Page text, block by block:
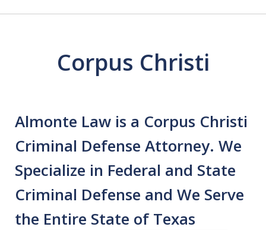
Corpus Christi
Almonte Law is a Corpus Christi
Criminal Defense Attorney. We
Specialize in Federal and State
Criminal Defense and We Serve
the Entire State of Texas
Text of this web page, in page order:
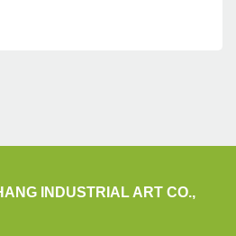
INDUSTRIAL ART CO.,
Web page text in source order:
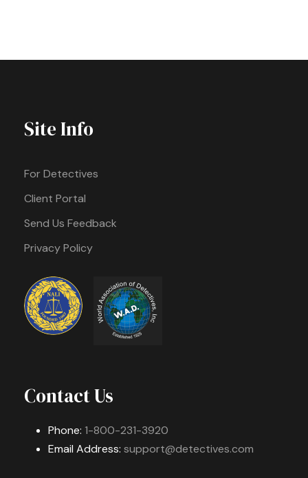
Site Info
For Detectives
Client Portal
Send Us Feedback
Privacy Policy
Contact Us
Phone: 1-800-231-3920
Email Address: support@detectives.com
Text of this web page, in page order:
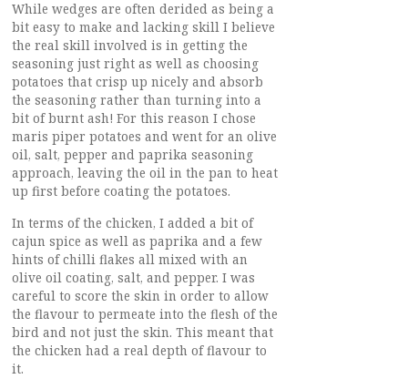
While wedges are often derided as being a
bit easy to make and lacking skill I believe
the real skill involved is in getting the
seasoning just right as well as choosing
potatoes that crisp up nicely and absorb
the seasoning rather than turning into a
bit of burnt ash! For this reason I chose
maris piper potatoes and went for an olive
oil, salt, pepper and paprika seasoning
approach, leaving the oil in the pan to heat
up first before coating the potatoes.
In terms of the chicken, I added a bit of
cajun spice as well as paprika and a few
hints of chilli flakes all mixed with an
olive oil coating, salt, and pepper. I was
careful to score the skin in order to allow
the flavour to permeate into the flesh of the
bird and not just the skin. This meant that
the chicken had a real depth of flavour to
it.
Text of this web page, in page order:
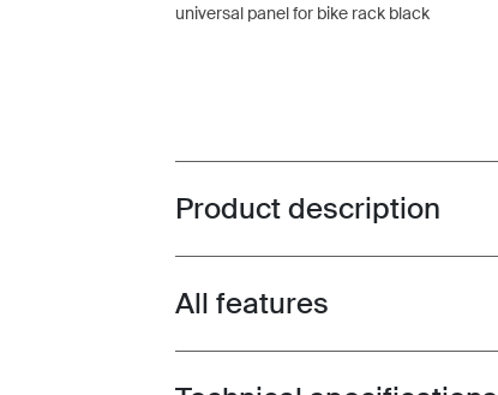
universal panel for bike rack black
Toggle overview
Product description
Toggle features
All features
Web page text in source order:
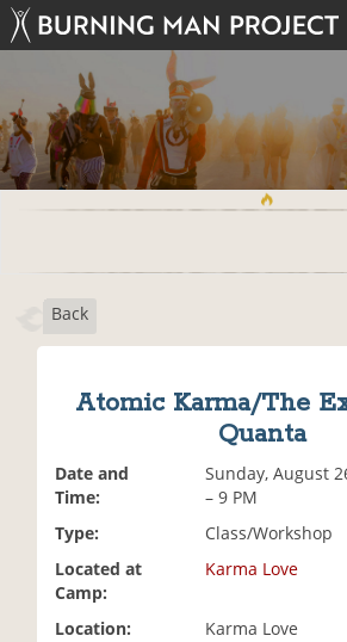
Back
Atomic Karma/The
Quanta
Date and
Time:
Sunday, August
– 9 PM
Type:
Class/Workshop
Located at
Camp:
Karma Love
Location:
Karma Love
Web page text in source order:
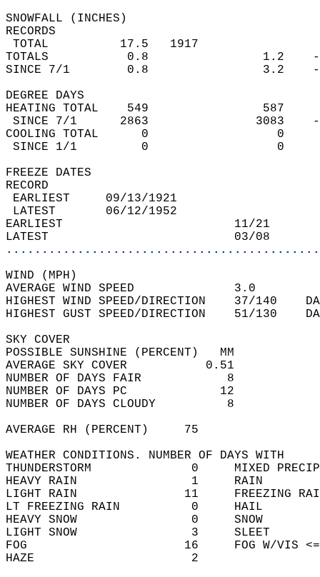
SNOWFALL (INCHES)
RECORDS
TOTAL
TOTALS           0.8
SINCE 7/1        0.8
DEGREE DAYS
HEATING TOTAL    549
SINCE 7/1      2863
COOLING TOTAL      0
SINCE 1/1         0
FREEZE DATES
RECORD
EARLIEST
LATEST
EARLIEST
LATEST
WIND (MPH)
AVERAGE WIND
HIGHEST WIND SPEED/
HIGHEST GUST SPEED/
SKY COVER
POSSIBLE SUNSHINE
AVERAGE SKY
NUMBER OF DAYS
NUMBER OF DAYS
NUMBER OF DAYS
AVERAGE RH
WEATHER CONDITIONS. NUMBER OF DAYS WITH
THUNDERSTORM              0
HEAVY RAIN                1
LIGHT RAIN               11
LT FREEZING RAIN          0
HEAVY SNOW                0
LIGHT SNOW                3
FOG                      16     FOG
HAZE
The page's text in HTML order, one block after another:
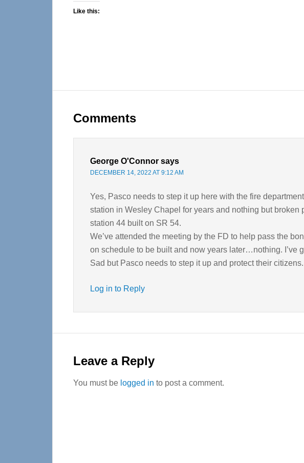
Like this:
Interactions
Comments
George O'Connor says
DECEMBER 14, 2022 AT 9:12 AM
Yes, Pasco needs to step it up here with the fire
station in Wesley Chapel for years and nothing but broken
station 44 built on SR 54.
We’ve attended the meeting by the FD to help pass the
on schedule to be built and now years later…nothing. I’ve
Sad but Pasco needs to step it up and protect their citizens.
Log in to Reply
Leave a Reply
You must be logged in to post a comment.
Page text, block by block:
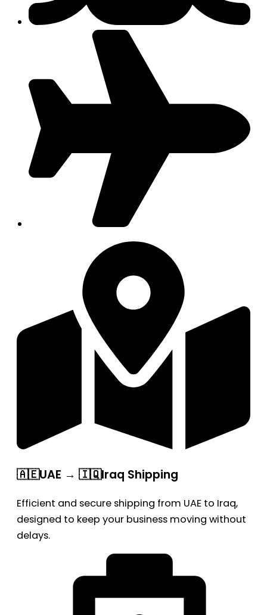
🇦🇪UAE → 🇮🇶Iraq Shipping
Efficient and secure shipping from UAE to Iraq,
designed to keep your business moving without
delays.

## What is being asked
What lines in the data include the string "seasoning"? Copy each one.

## Exercise response
seasoning just right as well as choosing
the seasoning rather than turning into a
oil, salt, pepper and paprika seasoning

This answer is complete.